This is the main description for firefly task model
This code is for environment

This code uses the polar coordinate
next_x = torch.stack((vel, ang_vel, r, ang))
state = torch.cat([vel, ang_vel, r, ang, vecL, time]) # for policy network
"""



class Model(nn.Module):
    def __init__(self, arg):
        super(self.__class__, self).__init__()
        # constants
        self.dt = arg. DELTA_T
        self.action_dim = arg.ACTION_DIM
        self.state_dim = arg.STATE_DIM
        self.box = arg.WORLD_SIZE #initial value
        self.max_goal_radius = arg.goal_radius_range[0]
        self.GOAL_RADIUS_STEP = arg.GOAL_RADIUS_STEP_SIZE
        #self.rendering = Render()
        #self.reset()

    def reset(self, gains_range, noise_range, goal_radius_range,relative_angle_range,initial_radius_range=None, 
              goal_radius=None, pro_gains=None, pro_noise_ln_vars=None):

        self.pro_gains = torch.zeros(2).cuda()
        self.pro_noise_ln_vars = torch.zeros(2).cuda()

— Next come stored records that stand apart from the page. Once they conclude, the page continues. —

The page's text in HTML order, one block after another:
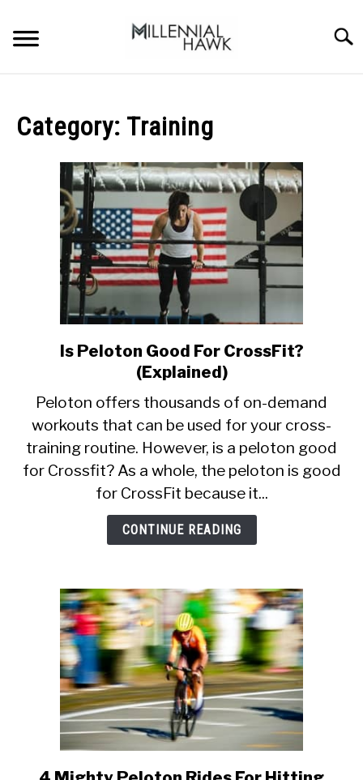
content
SUPPLEMENTS
PERFORMANCE
STORES
BODY COMPOSITION
INTERMITTENT FASTING
NUTRITION TIPS
Category: Training
link
to
Peloton
Good
For
CrossFit?
(Explained)
Is Peloton Good For CrossFit?
(Explained)
Peloton offers thousands of on-demand
workouts that can be used for your cross-
training routine. However, is a peloton good
for Crossfit? As a whole, the peloton is good
for CrossFit because it...
CONTINUE READING
link

        if pro_gains is None:
            self.pro_gains[0] = torch.zeros(1).uniform_(gains_range[0], gains_range[1])  #[proc_gain_vel]
            self.pro_gains[1] = torch.zeros(1).uniform_(gains_range[2],
                                                        gains_range[3])  # [proc_gain_ang]
        else:
            self.pro_gains = pro_gains

        if pro_noise_ln_vars is None:

            self.pro_noise_ln_vars[0] = -1 * sample_exp(-noise_range[1], -noise_range[0]) #[proc_vel_noise]
            self.pro_noise_ln_vars[1] = -1 * sample_exp(-noise_range[3], -noise_range[2]) #[proc_ang_noise]
        else:
            self.pro_noise_ln_vars = pro_noise_ln_vars

        if goal_radius is None:
            #self.max_goal_radius = min(self.max_goal_radius + self.GOAL_RADIUS_STEP, goal_radius_range[1])
            #self.goal_radius = torch.zeros(1).uniform_(goal_radius_range[0], self.max_goal_radius).cuda()
            self.goal_radius = torch.zeros(1).uniform_(goal_radius_range[0], goal_radius_range[1]).cuda()
        else:
            self.goal_radius = goal_radius


        self.time = torch.zeros(1)
        if initial_radius_range is None:
            min_r = self.goal_radius.item()
            r = torch.sqrt(torch.zeros(1).uniform_(min_r**2, self.box**2))  # sample radius uniformly in 2D
            self.r = r
        else:
            r = torch.sqrt(torch.zeros(1).uniform_(initial_radius_range[0]**2, initial_radius_range[1]**2))
            self.r = r

        loc_ang = torch.zeros(1).uniform_(-pi, pi) # location angel: to determine initial location
        px = r * torch.cos(loc_ang)
        py = r * torch.sin(loc_ang)
        rel_ang = torch.zeros(1).uniform_(relative_angle_range[0], relative_angle_range[1])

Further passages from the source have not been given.